Dataset excerpts:

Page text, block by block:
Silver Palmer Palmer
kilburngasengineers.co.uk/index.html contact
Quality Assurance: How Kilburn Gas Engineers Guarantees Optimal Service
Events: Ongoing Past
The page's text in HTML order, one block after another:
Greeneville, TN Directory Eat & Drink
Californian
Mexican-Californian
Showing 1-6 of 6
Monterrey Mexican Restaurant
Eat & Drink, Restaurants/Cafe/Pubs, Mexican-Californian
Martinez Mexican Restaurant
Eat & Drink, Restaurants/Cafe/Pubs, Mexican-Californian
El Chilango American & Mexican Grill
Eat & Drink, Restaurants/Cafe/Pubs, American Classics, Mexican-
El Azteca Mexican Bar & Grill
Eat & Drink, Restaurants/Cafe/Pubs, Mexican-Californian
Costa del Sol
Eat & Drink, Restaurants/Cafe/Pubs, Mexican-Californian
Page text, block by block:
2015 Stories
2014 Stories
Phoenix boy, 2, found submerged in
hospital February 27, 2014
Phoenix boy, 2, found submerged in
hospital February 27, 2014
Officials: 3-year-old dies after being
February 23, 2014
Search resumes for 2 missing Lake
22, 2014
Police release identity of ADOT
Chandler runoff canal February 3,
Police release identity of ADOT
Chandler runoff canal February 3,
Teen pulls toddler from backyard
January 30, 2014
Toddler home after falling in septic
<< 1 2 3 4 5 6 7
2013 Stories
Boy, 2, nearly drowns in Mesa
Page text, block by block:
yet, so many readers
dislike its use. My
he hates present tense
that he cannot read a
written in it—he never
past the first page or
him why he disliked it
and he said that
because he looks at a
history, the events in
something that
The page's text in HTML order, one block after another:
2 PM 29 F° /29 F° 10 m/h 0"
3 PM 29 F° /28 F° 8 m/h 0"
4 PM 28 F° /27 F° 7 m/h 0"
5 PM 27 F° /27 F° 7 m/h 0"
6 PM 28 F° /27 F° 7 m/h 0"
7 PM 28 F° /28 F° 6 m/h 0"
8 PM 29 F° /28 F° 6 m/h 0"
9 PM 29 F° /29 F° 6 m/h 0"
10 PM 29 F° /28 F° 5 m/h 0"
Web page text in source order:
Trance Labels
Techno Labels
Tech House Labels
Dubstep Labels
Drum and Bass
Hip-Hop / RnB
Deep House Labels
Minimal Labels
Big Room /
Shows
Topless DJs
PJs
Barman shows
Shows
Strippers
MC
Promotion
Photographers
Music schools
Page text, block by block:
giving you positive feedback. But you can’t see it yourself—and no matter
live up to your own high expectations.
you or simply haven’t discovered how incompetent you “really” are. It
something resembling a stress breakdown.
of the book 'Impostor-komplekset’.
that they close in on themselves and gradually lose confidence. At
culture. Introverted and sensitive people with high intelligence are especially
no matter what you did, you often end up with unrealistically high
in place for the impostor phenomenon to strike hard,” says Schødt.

Task goal: Beginning at the top of the data, extract each line through the line containing "Showing 1-6 of 6" and return those lines exactly, with nothing added.

Result of the exercise:
Page text, block by block:
Silver Palmer Palmer
kilburngasengineers.co.uk/index.html contact
Quality Assurance: How Kilburn Gas Engineers Guarantees Optimal Service
Events: Ongoing Past
The page's text in HTML order, one block after another:
Greeneville, TN Directory Eat & Drink
Californian
Mexican-Californian
Showing 1-6 of 6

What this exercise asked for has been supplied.